In this series we are exploring Microsoft Excel from a data governance perspective. Many organizations use Excel heavily as the primary place where data is entered. This is understandable for younger organizations that are still trying to figure out best practices. However, Excel has many limitations that other database platforms do not, and maturing organizations should re-examine their use of Excel as a means of data entry and storage.
Why is Excel not a great database?
Excel allows too much data redundancy - One of the key principles of good database design is that data should only be maintained in one place, though it can be referenced from many places. In relational databases this is enforced using tables and keys. A table will be the key store of one piece of information, and a unique identifier/key will allow other tables to reference that information without copying all the data. Excel, with its multiple worksheet structure, does not enforce well the concept of keys and storing data in one place only.
What often happens in an excel spreadsheet is that the same data is copied from one worksheet to another, or even from one spreadsheet to another. As the data is moved into different locations it is inevitably changed and then it becomes difficult to know what the "authoritative" source of data is.
Excel does not allow for robust data type enforcement - Another reason why Excel is not a great database is that it is difficult to force constraints onto column data. In a relational database if you set a field constraint the underlying system enforces that constraint rigidly to the extend that it does not permit data to be saved that does not fit the data type of the column. In Excel you can set a data type into a column, but all that means in reality is that Excel tries to massage whatever you type into that column format. In a spreadsheet with thousands of rows it's hard to find the data points that Excel might have interpreted wrongly.

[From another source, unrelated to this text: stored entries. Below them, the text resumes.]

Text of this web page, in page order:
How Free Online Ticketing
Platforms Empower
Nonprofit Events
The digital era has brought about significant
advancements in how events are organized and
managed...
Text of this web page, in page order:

Relational databases also have features that allow the user to specify that a column can only contain certain values. Most often this means that a field cannot under any circumstances be blank. Other times it means that the user should only choose a fixed range of values. Excel does not have easy tools to force these constraints.
Excel makes true collaboration on data tricky - Relational databases have a robust transactional system which allows people to operate only on parts of the database that are not currently being changed and to group operations together into units called transactions. These changes, once committed, can then can be propagated to everyone else working on the database in real time. This ensures that two people don't make contradictory changes to the database.

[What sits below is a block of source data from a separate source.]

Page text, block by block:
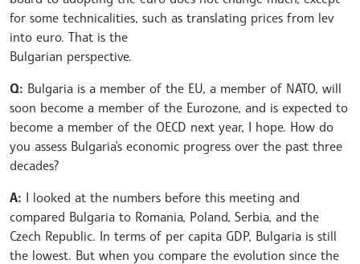
for some technicalities, such as translating prices from lev
into euro. That is the
Bulgarian perspective.
Q: Bulgaria is a member of the EU, a member of NATO, will
soon become a member of the Eurozone, and is expected to
become a member of the OECD next year, I hope. How do
you assess Bulgaria's economic progress over the past three
decades?
A: I looked at the numbers before this meeting and
compared Bulgaria to Romania, Poland, Serbia, and the
Czech Republic. In terms of per capita GDP, Bulgaria is still
the lowest. But when you compare the evolution since the
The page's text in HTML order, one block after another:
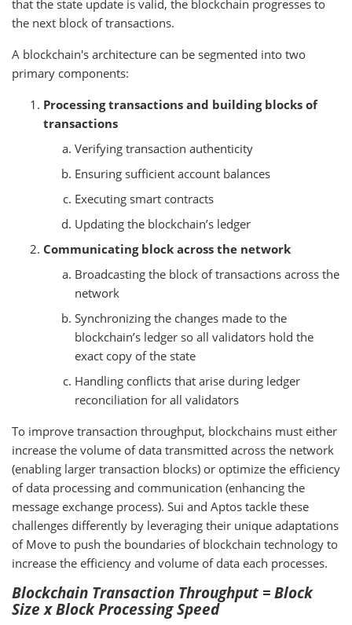
that the state update is valid, the blockchain progresses to
the next block of transactions.
A blockchain's architecture can be segmented into two
primary components:
Processing transactions and building blocks of
transactions
Verifying transaction authenticity
Ensuring sufficient account balances
Executing smart contracts
Updating the blockchain’s ledger
Communicating block across the network
Broadcasting the block of transactions across the
network
Synchronizing the changes made to the
blockchain’s ledger so all validators hold the
exact copy of the state
Handling conflicts that arise during ledger
reconciliation for all validators
To improve transaction throughput, blockchains must either
increase the volume of data transmitted across the network
(enabling larger transaction blocks) or optimize the efficiency
of data processing and communication (enhancing the
message exchange process). Sui and Aptos tackle these
challenges differently by leveraging their unique adaptations
of Move to push the boundaries of blockchain technology to
increase the efficiency and volume of data each processes.
Blockchain Transaction Throughput = Block
Size x Block Processing Speed
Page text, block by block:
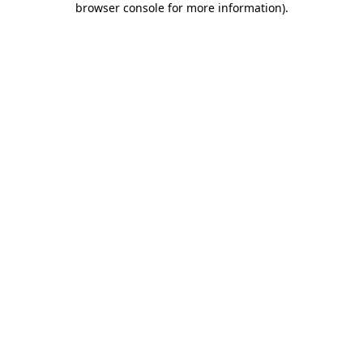
browser console for more information).
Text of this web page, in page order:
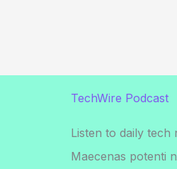
TechWire Podcast
Listen to daily tech
Maecenas potenti
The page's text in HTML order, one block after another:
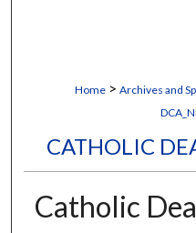
Home > Archives and
CATHOLIC
Catholic

Collaboration using Microsoft Excel often means copying the spreadsheet to multiple people who each make their own changes (or even submit their own spreadsheets), and these spreadsheets are merged together into a master spreadsheet by another person. Because there is no one "authoritative" version of the spreadsheet it is easy to end up with confusion as people make changes in various places.
Excel is hard to secure - This might be the biggest reason of all why widespread use of Excel can be a data governance nightmare. If an Excel spreadsheet is not password protected (and most of them are not), all it takes to expose the data is for someone to obtain access to the file in question. This happens in several ways - someone can accidentally send the file to the wrong party, someone can physically or through the network get access to the computer where the spreadsheet is stored. Excel spreadsheets often find their way onto USB keys as well and these are misplaced with alarming frequency.
Relational databases such as SQL Server, Postgres, and Oracle are somewhat easier to secure. In these cases there is only one place where the data is stored - presumably on a network or cloud server. This provides two layers of protection around the data - network security and database security.
Backups of relational databases are stored in a format where one must restore the database to a compatible version of the server before one can access the data. This means that it requires a bit of extra sophistication to get access to the data - even if someone gets access to a backup of the data they have to find a way to restore it on a comparable server before they can look at the data. Encrypted backups mitigate this issue even further. This is in contrast to the ease of getting access to data in an Excel spreadsheet - one must simply have a copy of Microsoft Excel on their machine to open a spreadsheet, and almost everyone has Excel.